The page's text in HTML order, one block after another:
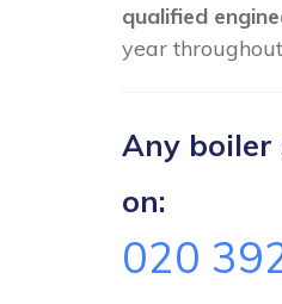
qualified
year
Any boiler
on:
020
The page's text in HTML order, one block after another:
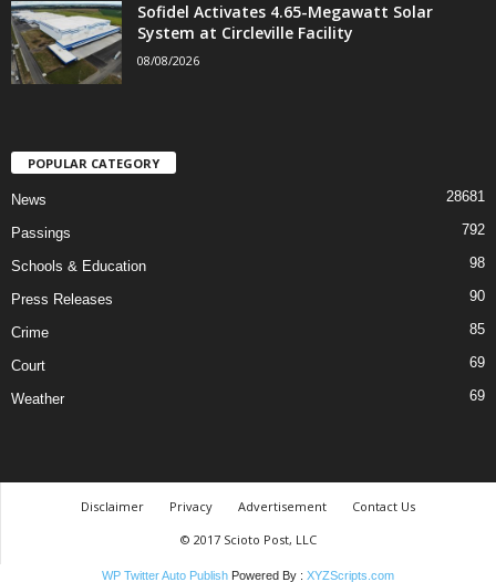
Sofidel Activates 4.65-Megawatt Solar
System at Circleville Facility
08/08/2026
POPULAR CATEGORY
News 28681
Passings 792
Schools & Education 98
Press Releases 90
Crime 85
Court 69
Weather 69
Disclaimer Privacy Advertisement
Contact Us
© 2017 Scioto Post, LLC
WP Twitter Auto Publish Powered By : XYZScripts.com
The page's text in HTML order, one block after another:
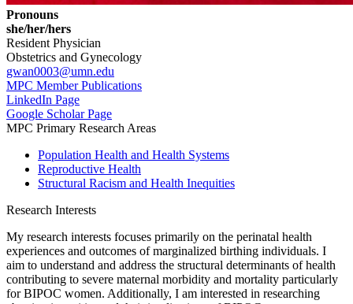
Pronouns
she/her/hers
Resident Physician
Obstetrics and Gynecology
gwan0003@umn.edu
MPC Member Publications
LinkedIn Page
Google Scholar Page
MPC Primary Research Areas
Population Health and Health Systems
Reproductive Health
Structural Racism and Health Inequities
Research Interests
My research interests focuses primarily on the perinatal health
experiences and outcomes of marginalized birthing individuals. I
aim to understand and address the structural determinants of health
contributing to severe maternal morbidity and mortality particularly
for BIPOC women. Additionally, I am interested in researching
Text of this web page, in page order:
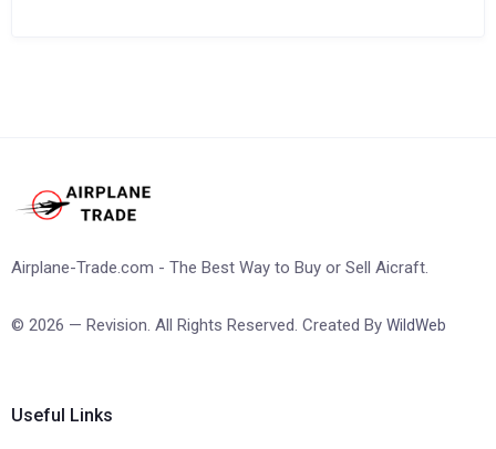
Airplane-Trade.com - The Best Way to Buy or Sell Aicraft.
© 2026 — Revision. All Rights Reserved. Created By WildWeb
Useful Links
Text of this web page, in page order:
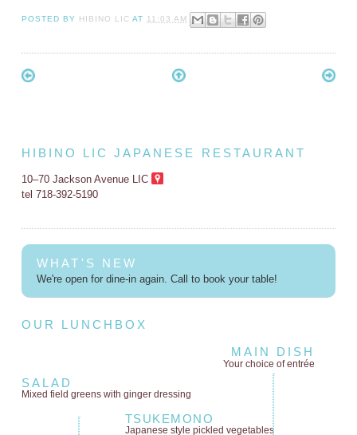
POSTED BY HIBINO LIC AT 11:03 AM
HIBINO LIC JAPANESE RESTAURANT
10–70 Jackson Avenue LIC
tel 718-392-5190
WHAT'S NEW
We're open for dine-in again. Call to book your table!
OUR LUNCHBOX
MAIN DISH
Your choice of entrée
SALAD
Mixed field greens with ginger dressing
TSUKEMONO
Japanese style pickled vegetables
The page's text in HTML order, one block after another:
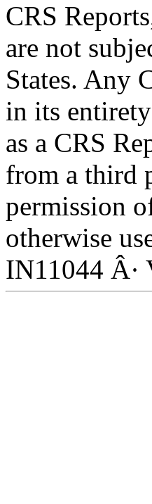
CRS
are not
States. Any
in its
as a CRS
from a third
permission
otherwise
IN11044 Â·
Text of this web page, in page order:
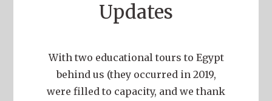
Updates
With two educational tours to Egypt
behind us (they occurred in 2019,
were filled to capacity, and we thank
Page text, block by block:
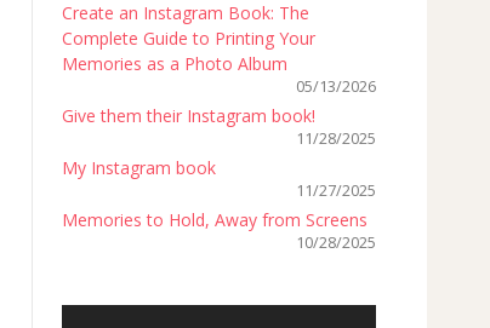
Create an Instagram Book: The
Complete Guide to Printing Your
Memories as a Photo Album
05/13/2026
Give them their Instagram book!
11/28/2025
My Instagram book
11/27/2025
Memories to Hold, Away from Screens
10/28/2025
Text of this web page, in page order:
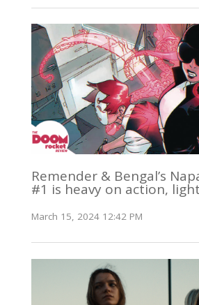
Remender & Bengal’s
#1 is heavy on action,
March 15, 2024 12:42 PM
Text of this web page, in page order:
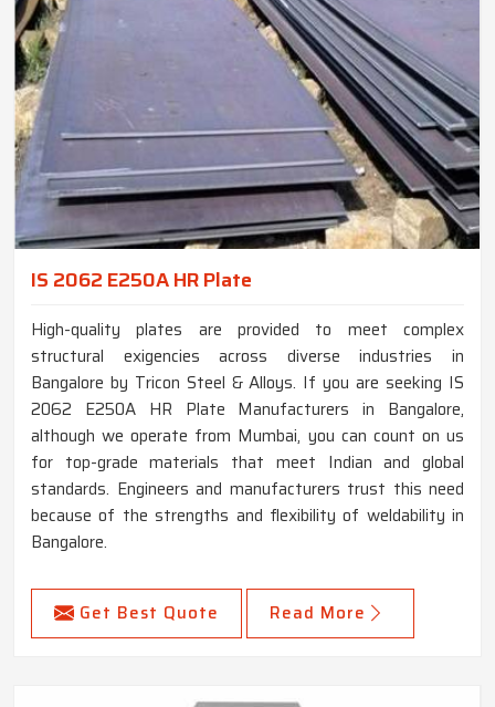
IS 2062 E250A HR Plate
High-quality plates are provided to meet complex
structural exigencies across diverse industries in
Bangalore by Tricon Steel & Alloys. If you are seeking IS
2062 E250A HR Plate Manufacturers in Bangalore,
although we operate from Mumbai, you can count on us
for top-grade materials that meet Indian and global
standards. Engineers and manufacturers trust this need
because of the strengths and flexibility of weldability in
Bangalore.
Get Best Quote Read More
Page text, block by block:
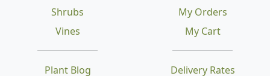
Shrubs
Vines
Plant Blog Delivery Rates
My Orders
My Cart
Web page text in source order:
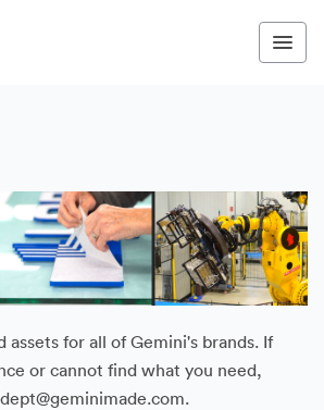
assets for all of Gemini's brands. If
or cannot find what you need,
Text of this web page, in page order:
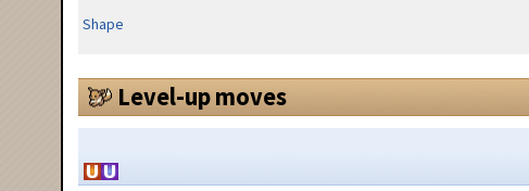
Shape
Level-up moves
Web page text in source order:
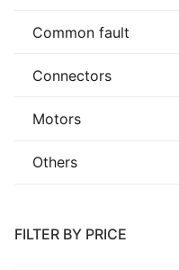
Common fault
Connectors
Motors
Others
FILTER BY PRICE
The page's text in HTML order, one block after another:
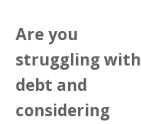
Are you
struggling with
debt and
considering
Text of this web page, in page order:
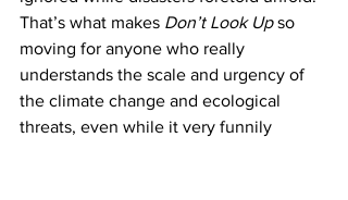
That’s what makes Don’t Look Up so
moving for anyone who really
understands the scale and urgency of
the climate change and ecological
threats, even while it very funnily
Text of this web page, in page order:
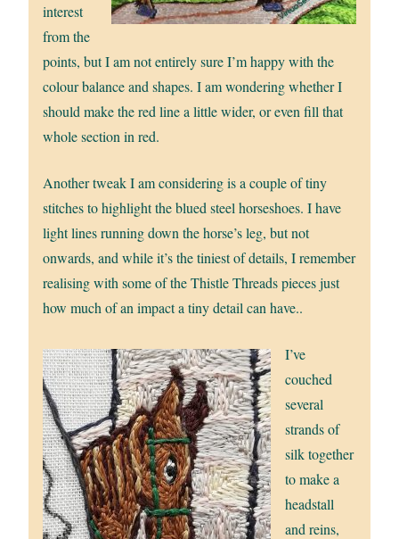
interest
from the
points, but I am not entirely sure I’m happy with the
colour balance and shapes. I am wondering whether I
should make the red line a little wider, or even fill that
whole section in red.
Another tweak I am considering is a couple of tiny
stitches to highlight the blued steel horseshoes. I have
light lines running down the horse’s leg, but not
onwards, and while it’s the tiniest of details, I remember
realising with some of the Thistle Threads pieces just
how much of an impact a tiny detail can have..
I’ve
couched
several
strands of
silk together
to make a
headstall
and reins,
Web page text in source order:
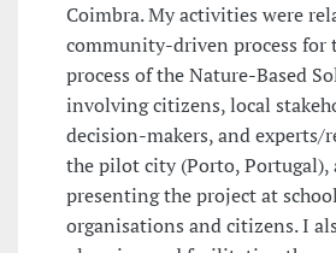
Coimbra. My activities were
community-driven process for
process of the Nature-Based
involving citizens, local
decision-makers, and experts/
the pilot city (Porto, Portugal),
presenting the project at
organisations and citizens. I
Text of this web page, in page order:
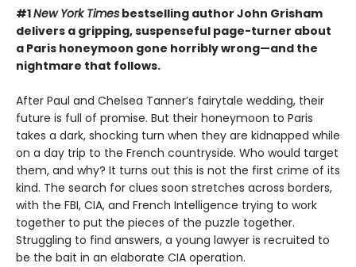
#1New York Times bestselling author John Grisham
delivers a gripping, suspenseful page-turner about
a Paris honeymoon gone horribly wrong—and the
nightmare that follows.
After Paul and Chelsea Tanner’s fairytale wedding, their
future is full of promise. But their honeymoon to Paris
takes a dark, shocking turn when they are kidnapped while
on a day trip to the French countryside. Who would target
them, and why? It turns out this is not the first crime of its
kind. The search for clues soon stretches across borders,
with the FBI, CIA, and French Intelligence trying to work
together to put the pieces of the puzzle together.
Struggling to find answers, a young lawyer is recruited to
be the bait in an elaborate CIA operation.
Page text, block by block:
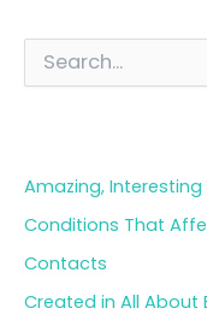
f
o
:
Amazing, Interesting
Conditions That
Contacts
Created in All About
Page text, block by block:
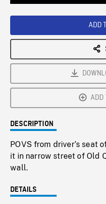
ADD
ADD
DESCRIPTION
POVS from driver’s seat
it in narrow street of Old
wall.
DETAILS
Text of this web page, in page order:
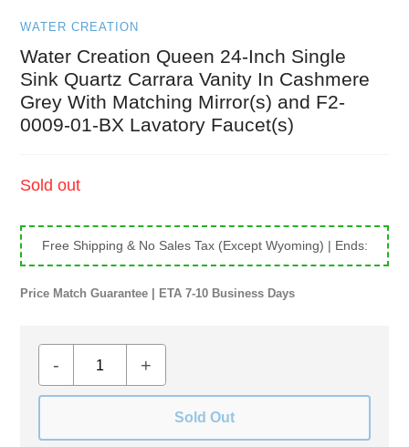
WATER CREATION
Water Creation Queen 24-Inch Single
Sink Quartz Carrara Vanity In Cashmere
Grey With Matching Mirror(s) and F2-
0009-01-BX Lavatory Faucet(s)
Regular
Sold out
Free Shipping & No Sales Tax (Except Wyoming) | Ends:
Price Match Guarantee | ETA 7-10 Business Days
- +
Sold Out
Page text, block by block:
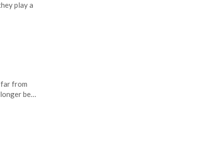
play a
far from
be…
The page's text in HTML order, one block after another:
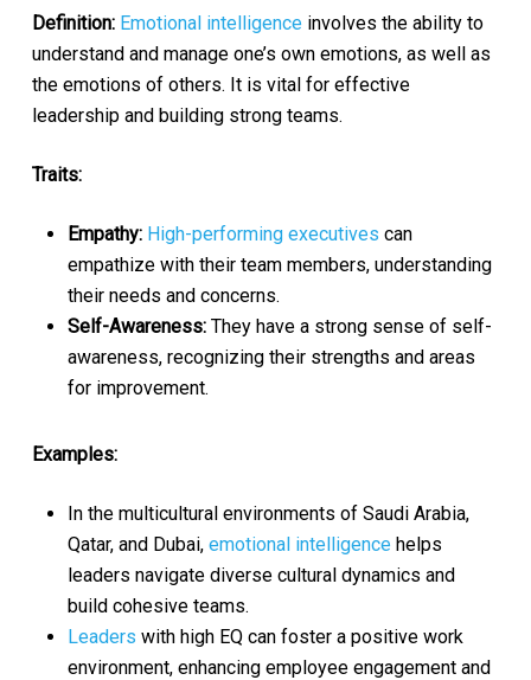
Definition: Emotional intelligenceinvolves the ability to
understand and manage one’s own emotions, as well as
the emotions of others. It is vital for effective
leadership and building strong teams.
Traits:
Empathy: High-performing executives can
empathize with their team members, understanding
their needs and concerns.
Self-Awareness:They have a strong sense of self-
awareness, recognizing their strengths and areas
for improvement.
Examples:
In the multicultural environments of Saudi Arabia,
Qatar, and Dubai, emotional intelligencehelps
leaders navigate diverse cultural dynamics and
build cohesive teams.
Leaders with high EQ can foster a positive work
environment, enhancing employee engagement and
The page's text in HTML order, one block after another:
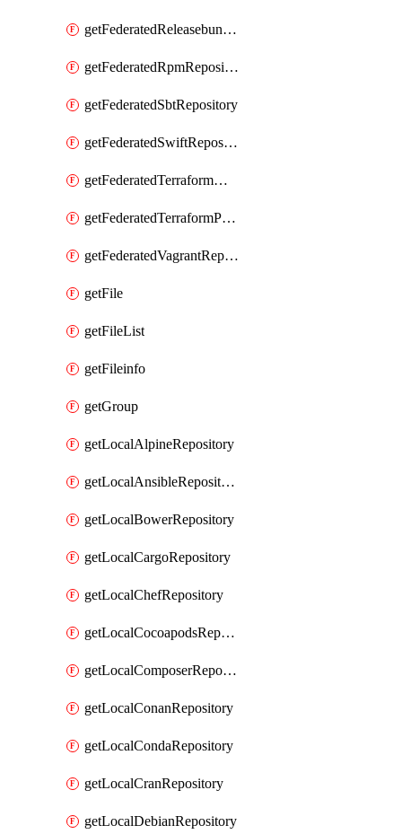
getFederatedReleasebundlesRepository
getFederatedRpmRepository
getFederatedSbtRepository
getFederatedSwiftRepository
getFederatedTerraformModuleRepository
getFederatedTerraformProviderRepository
getFederatedVagrantRepository
getFile
getFileList
getFileinfo
getGroup
getLocalAlpineRepository
getLocalAnsibleRepository
getLocalBowerRepository
getLocalCargoRepository
getLocalChefRepository
getLocalCocoapodsRepository
getLocalComposerRepository
getLocalConanRepository
getLocalCondaRepository
getLocalCranRepository
getLocalDebianRepository
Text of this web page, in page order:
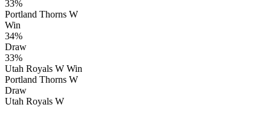
33%
Portland Thorns W
Win
34%
Draw
33%
Utah Royals W Win
Portland Thorns W
Draw
Utah Royals W
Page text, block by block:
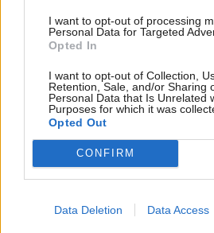
I want to opt-out of processing
Personal Data for Targeted
Opted In
I want to opt-out of Collection,
Retention, Sale, and/or Sharing
Personal Data that Is Unrelated
Purposes for which it was
Opted Out
CONFIRM
Data Deletion Data Access
to Covid inquiry
Humza Yousaf admits it
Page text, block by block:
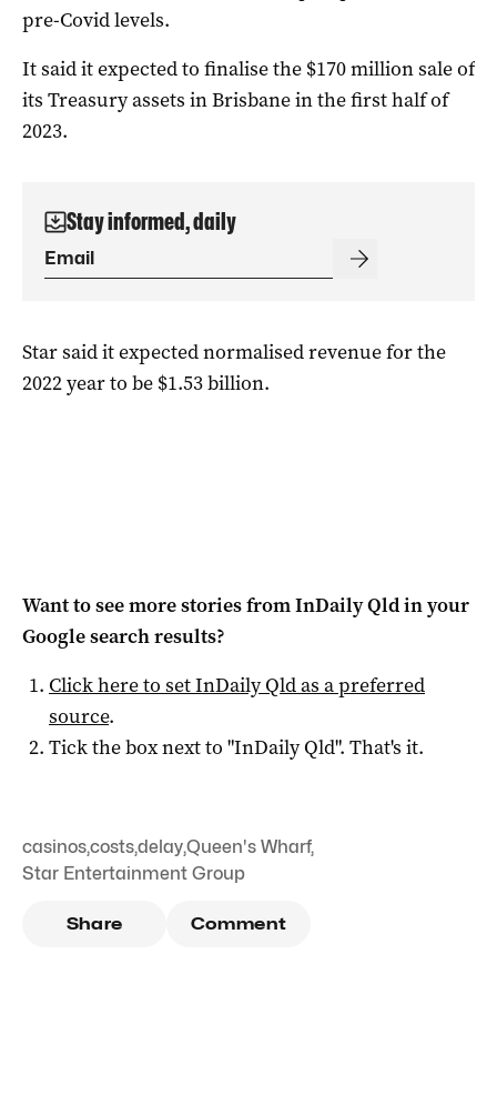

_Exercise goal_.
Please output every entry exactly as written, apart from the pictures.

_Written response_.
The page's text in HTML order, one block after another:
qualified
year
Any boiler
on:
020
The page's text in HTML order, one block after another:
Sofidel Activates 4.65-Megawatt Solar
System at Circleville Facility
08/08/2026
POPULAR CATEGORY
News 28681
Passings 792
Schools & Education 98
Press Releases 90
Crime 85
Court 69
Weather 69
Disclaimer Privacy Advertisement
Contact Us
© 2017 Scioto Post, LLC
WP Twitter Auto Publish Powered By : XYZScripts.com
The page's text in HTML order, one block after another:
Pronouns
she/her/hers
Resident Physician
Obstetrics and Gynecology
gwan0003@umn.edu
MPC Member Publications
LinkedIn Page
Google Scholar Page
MPC Primary Research Areas
Population Health and Health Systems
Reproductive Health
Structural Racism and Health Inequities
Research Interests
My research interests focuses primarily on the perinatal health
experiences and outcomes of marginalized birthing individuals. I
aim to understand and address the structural determinants of health
contributing to severe maternal morbidity and mortality particularly
for BIPOC women. Additionally, I am interested in researching
Text of this web page, in page order:
Airplane-Trade.com - The Best Way to Buy or Sell Aicraft.
© 2026 — Revision. All Rights Reserved. Created By WildWeb
Useful Links
Text of this web page, in page order:
POSTED BY HIBINO LIC AT 11:03 AM
HIBINO LIC JAPANESE RESTAURANT
10–70 Jackson Avenue LIC
tel 718-392-5190
WHAT'S NEW
We're open for dine-in again. Call to book your table!
OUR LUNCHBOX
MAIN DISH
Your choice of entrée
SALAD
Mixed field greens with ginger dressing
TSUKEMONO
Japanese style pickled vegetables
The page's text in HTML order, one block after another:
CRS
are not
States. Any
in its
as a CRS
from a third
permission
otherwise
IN11044 Â·
Text of this web page, in page order:
Updates
With two educational tours to Egypt
behind us (they occurred in 2019,
were filled to capacity, and we thank
Page text, block by block:
Create an Instagram Book: The
Complete Guide to Printing Your
Memories as a Photo Album
05/13/2026
Give them their Instagram book!
11/28/2025
My Instagram book
11/27/2025
Memories to Hold, Away from Screens
10/28/2025
Text of this web page, in page order:
Remender & Bengal’s
#1 is heavy on action,
March 15, 2024 12:42 PM
Text of this web page, in page order:
IS 2062 E250A HR Plate
High-quality plates are provided to meet complex
structural exigencies across diverse industries in
Bangalore by Tricon Steel & Alloys. If you are seeking IS
2062 E250A HR Plate Manufacturers in Bangalore,
although we operate from Mumbai, you can count on us
for top-grade materials that meet Indian and global
standards. Engineers and manufacturers trust this need
because of the strengths and flexibility of weldability in
Bangalore.
Get Best Quote Read More
Page text, block by block:
Shrubs
Vines
Plant Blog Delivery Rates
My Orders
My Cart
Web page text in source order:
assets for all of Gemini's brands. If
or cannot find what you need,
Text of this web page, in page order:
Shape
Level-up moves
Web page text in source order:
Common fault
Connectors
Motors
Others
FILTER BY PRICE
The page's text in HTML order, one block after another:
Are you
struggling with
debt and
considering
Text of this web page, in page order:
That’s what makes Don’t Look Up so
moving for anyone who really
understands the scale and urgency of
the climate change and ecological
threats, even while it very funnily
Text of this web page, in page order:
interest
from the
points, but I am not entirely sure I’m happy with the
colour balance and shapes. I am wondering whether I
should make the red line a little wider, or even fill that
whole section in red.
Another tweak I am considering is a couple of tiny
stitches to highlight the blued steel horseshoes. I have
light lines running down the horse’s leg, but not
onwards, and while it’s the tiniest of details, I remember
realising with some of the Thistle Threads pieces just
how much of an impact a tiny detail can have..
I’ve
couched
several
strands of
silk together
to make a
headstall
and reins,
Web page text in source order:
Coimbra. My activities were
community-driven process for
process of the Nature-Based
involving citizens, local
decision-makers, and experts/
the pilot city (Porto, Portugal),
presenting the project at
organisations and citizens. I
Text of this web page, in page order:
#1New York Times bestselling author John Grisham
delivers a gripping, suspenseful page-turner about
a Paris honeymoon gone horribly wrong—and the
nightmare that follows.
After Paul and Chelsea Tanner’s fairytale wedding, their
future is full of promise. But their honeymoon to Paris
takes a dark, shocking turn when they are kidnapped while
on a day trip to the French countryside. Who would target
them, and why? It turns out this is not the first crime of its
kind. The search for clues soon stretches across borders,
with the FBI, CIA, and French Intelligence trying to work
together to put the pieces of the puzzle together.
Struggling to find answers, a young lawyer is recruited to
be the bait in an elaborate CIA operation.
Page text, block by block:
f
o
:
Amazing, Interesting
Conditions That
Contacts
Created in All About
Page text, block by block:
ADD
ADD
DESCRIPTION
POVS from driver’s seat
it in narrow street of Old
wall.
DETAILS
Text of this web page, in page order:
WATER CREATION
Water Creation Queen 24-Inch Single
Sink Quartz Carrara Vanity In Cashmere
Grey With Matching Mirror(s) and F2-
0009-01-BX Lavatory Faucet(s)
Regular
Sold out
Free Shipping & No Sales Tax (Except Wyoming) | Ends:
Price Match Guarantee | ETA 7-10 Business Days
- +
Sold Out
Page text, block by block:
play a
far from
be…
The page's text in HTML order, one block after another:
Definition: Emotional intelligenceinvolves the ability to
understand and manage one’s own emotions, as well as
the emotions of others. It is vital for effective
leadership and building strong teams.
Traits:
Empathy: High-performing executives can
empathize with their team members, understanding
their needs and concerns.
Self-Awareness:They have a strong sense of self-
awareness, recognizing their strengths and areas
for improvement.
Examples:
In the multicultural environments of Saudi Arabia,
Qatar, and Dubai, emotional intelligencehelps
leaders navigate diverse cultural dynamics and
build cohesive teams.
Leaders with high EQ can foster a positive work
environment, enhancing employee engagement and
The page's text in HTML order, one block after another:
getFederatedReleasebundlesRepository
getFederatedRpmRepository
getFederatedSbtRepository
getFederatedSwiftRepository
getFederatedTerraformModuleRepository
getFederatedTerraformProviderRepository
getFederatedVagrantRepository
getFile
getFileList
getFileinfo
getGroup
getLocalAlpineRepository
getLocalAnsibleRepository
getLocalBowerRepository
getLocalCargoRepository
getLocalChefRepository
getLocalCocoapodsRepository
getLocalComposerRepository
getLocalConanRepository
getLocalCondaRepository
getLocalCranRepository
getLocalDebianRepository
Text of this web page, in page order:
33%
Portland Thorns W
Win
34%
Draw
33%
Utah Royals W Win
Portland Thorns W
Draw
Utah Royals W
Page text, block by block:
I want to opt-out of processing
Personal Data for Targeted
Opted In
I want to opt-out of Collection,
Retention, Sale, and/or Sharing
Personal Data that Is Unrelated
Purposes for which it was
Opted Out
CONFIRM
Data Deletion Data Access
to Covid inquiry
Humza Yousaf admits it
Page text, block by block:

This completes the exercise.